In three years time, the distinctions awarded with degree qualifications will most likely go to students with the best A-level results: those with two A grades and a B or those with the lowest, that is, three D grades or less.
This is the chilling truth revealed by the research of the admissions department which tracks students' progress at one of our leading universities. And it's a truth that opens up a hornet's nest of arguments between those academics who continue to insist that A levels are a worthy and reliable guide to appropriate candidates, and those who insist that A levels, while being a convenient form of entry assessment, are not only misleading in terms of aptitude and potential, but also deny access to many of our best potential architects.
The A-level gateway also tends to discriminate against the less advantaged in our society - particularly the ethnic minorities. (See this column, AJ 10.6.99).
But it's not only the academics and the admissions bureaucrats who drive this requirement for high A-level intakes. One university has progressively raised the standards stated in its prospectus in order to attract applications from students whose middle-class parents would otherwise discourage them from applying to schools with perceived low standards. (Offers at lower pass rates are then made to those showing promise after interview!)
The 7 per cent fall off in applications to first-year courses reported in aj last week will at least have some useful effect in reversing this silly trend towards ever higher A-level grades. That will surely be an advantage, at least to those schools where demand for places is weaker.
But I think we should go much further in contemplating the real benefits of a less 'academic' approach to entry; because in architecture, which for most is a vocational subject, the skills required are not adequately measured or reflected through the A-level examination system.
I am, of course, thinking of communication skills ('dig that trench deeper' or 'take that lousy plaster off now'), as well as skills involved in client liaison, marketing skills, and business acumen; management skills, abilities to co-ordinate and, of course, the (often) instinctive creative abilities that are so necessary to the survival and success of most architects.
In this respect we should take a look at the medics who have been forced by a severe shortage of doctors to review both intake and training. They have at last come to realise that their high A-level requirements (two As plus a B in science-based subjects) have not only led to a shortage of supply, but have created an elite profession, members of which all too often combine high qualifications with a lousy bedside manner.
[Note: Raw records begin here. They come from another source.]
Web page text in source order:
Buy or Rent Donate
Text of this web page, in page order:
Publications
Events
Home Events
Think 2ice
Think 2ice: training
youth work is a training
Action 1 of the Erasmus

Where are all those doctors who want to heal, rather than research, many have asked? And how can a profession maintain its credibility when its members do not reflect the population if serves?
In response the gmc has approved a series of innovative courses which include a four-year fast-track training regimen for graduates of any discipline 'who fancy wearing a white coat'. 'Out' is the science orientation and 'in' is a new access route for students who may be in difficulty making the grades at A level.
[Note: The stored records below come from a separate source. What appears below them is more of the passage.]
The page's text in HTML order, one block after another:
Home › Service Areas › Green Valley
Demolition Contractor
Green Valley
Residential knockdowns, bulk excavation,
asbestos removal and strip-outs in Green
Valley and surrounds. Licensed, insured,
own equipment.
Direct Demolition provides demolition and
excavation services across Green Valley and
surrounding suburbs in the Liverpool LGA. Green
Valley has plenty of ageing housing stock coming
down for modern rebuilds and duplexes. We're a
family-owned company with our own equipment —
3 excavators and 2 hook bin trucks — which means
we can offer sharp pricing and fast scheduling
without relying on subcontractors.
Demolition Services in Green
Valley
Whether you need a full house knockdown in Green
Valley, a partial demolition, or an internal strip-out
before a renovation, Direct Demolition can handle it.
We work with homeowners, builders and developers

So, if you know aspiring architects whose recent A-level results were poor, dissuade them from resits and all that nonsense, and suggest that they shop around. Somewhere, there will be a riba/arb-recognised course which suits them well.
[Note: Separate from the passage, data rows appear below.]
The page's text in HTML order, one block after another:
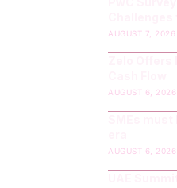
AUGUST 7, 2026
AUGUST 6, 2026
AUGUST 6, 2026
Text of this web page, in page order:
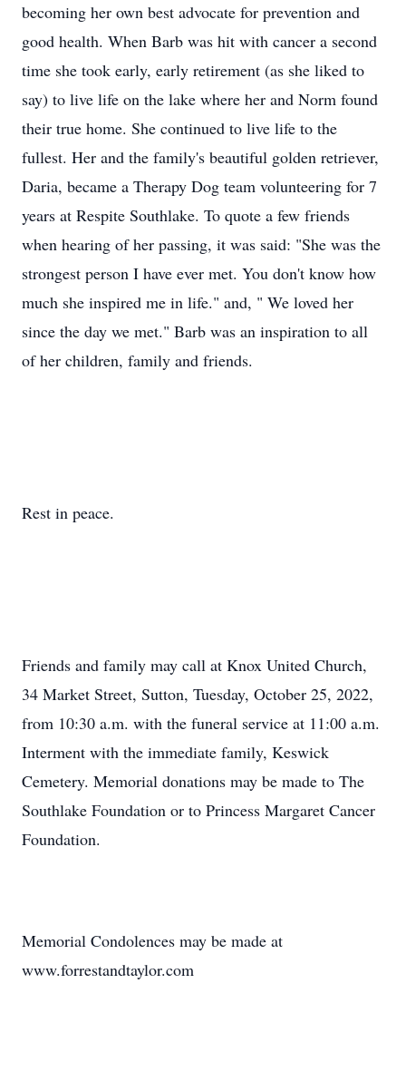
becoming her own best advocate for prevention and
good health. When Barb was hit with cancer a second
time she took early, early retirement (as she liked to
say) to live life on the lake where her and Norm found
their true home. She continued to live life to the
fullest. Her and the family's beautiful golden retriever,
Daria, became a Therapy Dog team volunteering for 7
years at Respite Southlake. To quote a few friends
when hearing of her passing, it was said: "She was the
strongest person I have ever met. You don't know how
much she inspired me in life." and, " We loved her
since the day we met." Barb was an inspiration to all
of her children, family and friends.
Rest in peace.
Friends and family may call at Knox United Church,
34 Market Street, Sutton, Tuesday, October 25, 2022,
from 10:30 a.m. with the funeral service at 11:00 a.m.
Interment with the immediate family, Keswick
Cemetery. Memorial donations may be made to The
Southlake Foundation or to Princess Margaret Cancer
Foundation.
Memorial Condolences may be made at
www.forrestandtaylor.com
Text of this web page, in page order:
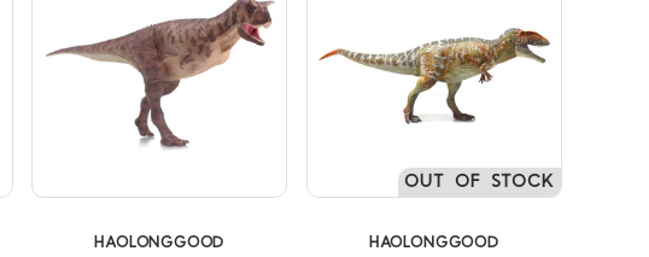
HAOLONGGOOD
OUT OF STOCK
HAOLONGGOOD

I got only a D and an E, yet Canterbury welcomed me and gave me renewed confidence. Roy Caddick and Stuart Lowther joined me there (again on relatively low A-level points) yet each has since had a very successful career - respectively as partners in Watkins Grey and Elsom Pack Roberts. So did Ian Douglas, now a senior architect with Pascall Watson.
Peter Jacob got only two Es, yet his subsequent career has been distinguished - he is now professor of architecture at Kingston University. A levels aren't everything. Indeed, many of our so-called star architects wouldn't qualify for any course in the country.